Once you have correctly populated the database with Sparks output for the recommendation service, you can now move on to implementing the experience service and web front end updates. In every item detail page, you must now display a few of the recommended items there are any. The experience service should retrieve these using the models api services and your web front end should render them into the page's HTML.
The last step is to automate the Spark job so that it executes on regular intervals to keep the recommendations up to date and accurate. You should create a simple bash script that triggers the job around every minute or two so that you have time to test the effect of co-views on an item's recommendations. This script will be separate from docker compose and should be started only after you've already 'docker-composed up'.
Since we don't have a real stream of data, you can just run the Spark job on the entirety of the same single access log file every time, the idea being that as the log is appended to and expanded over time, the generated recommendations are keeping up right alongside it (hence why you should erase the recommendations table every time the job is run)

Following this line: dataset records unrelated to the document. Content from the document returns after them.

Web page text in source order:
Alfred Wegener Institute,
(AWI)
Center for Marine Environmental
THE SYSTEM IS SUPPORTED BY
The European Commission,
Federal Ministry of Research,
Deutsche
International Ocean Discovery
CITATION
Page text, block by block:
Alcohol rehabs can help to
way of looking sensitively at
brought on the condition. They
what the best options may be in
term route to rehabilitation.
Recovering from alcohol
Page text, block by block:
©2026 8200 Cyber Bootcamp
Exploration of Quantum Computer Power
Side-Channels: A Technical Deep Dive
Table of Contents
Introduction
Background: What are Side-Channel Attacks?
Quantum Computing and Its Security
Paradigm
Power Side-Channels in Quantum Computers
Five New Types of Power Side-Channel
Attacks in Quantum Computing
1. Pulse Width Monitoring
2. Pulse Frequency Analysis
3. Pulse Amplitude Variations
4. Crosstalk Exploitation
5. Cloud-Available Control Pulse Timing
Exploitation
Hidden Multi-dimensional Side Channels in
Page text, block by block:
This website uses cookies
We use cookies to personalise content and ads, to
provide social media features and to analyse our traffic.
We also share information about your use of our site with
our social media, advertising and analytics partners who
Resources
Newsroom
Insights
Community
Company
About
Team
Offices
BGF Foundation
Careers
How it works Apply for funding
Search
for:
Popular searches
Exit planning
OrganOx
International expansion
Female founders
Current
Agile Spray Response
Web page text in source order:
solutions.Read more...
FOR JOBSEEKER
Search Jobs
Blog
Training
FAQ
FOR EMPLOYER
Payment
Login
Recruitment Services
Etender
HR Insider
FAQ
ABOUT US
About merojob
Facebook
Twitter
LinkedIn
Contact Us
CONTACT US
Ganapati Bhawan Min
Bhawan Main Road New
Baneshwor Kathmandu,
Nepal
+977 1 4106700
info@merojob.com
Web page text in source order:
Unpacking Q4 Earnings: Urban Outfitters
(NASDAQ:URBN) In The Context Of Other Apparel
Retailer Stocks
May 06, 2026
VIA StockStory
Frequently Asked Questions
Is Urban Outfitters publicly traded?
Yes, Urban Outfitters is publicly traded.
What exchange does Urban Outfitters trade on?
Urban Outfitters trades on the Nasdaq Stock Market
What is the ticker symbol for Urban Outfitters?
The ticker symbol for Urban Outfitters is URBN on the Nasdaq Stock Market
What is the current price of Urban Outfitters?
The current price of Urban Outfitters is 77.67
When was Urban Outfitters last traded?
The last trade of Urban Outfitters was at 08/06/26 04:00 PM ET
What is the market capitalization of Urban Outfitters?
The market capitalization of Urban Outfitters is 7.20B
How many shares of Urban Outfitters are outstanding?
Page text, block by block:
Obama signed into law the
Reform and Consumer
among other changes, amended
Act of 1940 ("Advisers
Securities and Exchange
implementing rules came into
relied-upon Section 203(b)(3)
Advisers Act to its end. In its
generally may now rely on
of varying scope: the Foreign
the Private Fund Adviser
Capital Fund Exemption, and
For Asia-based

You should include in your submission:
- Your source code in github
- User stories and working unit tests
- Input file that was generated by your web app that is/will be used by Spark
- Output file that contains the output produced by one Spark job on the input file from (2).
- Bash script that automates dependency installation and Spark job scheduling
- Anything else not mentioned in this repo that was necessary to make everything in project 7 work (i.e. had to install an extra package).
For parts 3-5, please indicate in your submission email where in the repo these files are (don't attach it).
We should be able to get everything up and running with just two commands: docker-compose up and then running the bash script.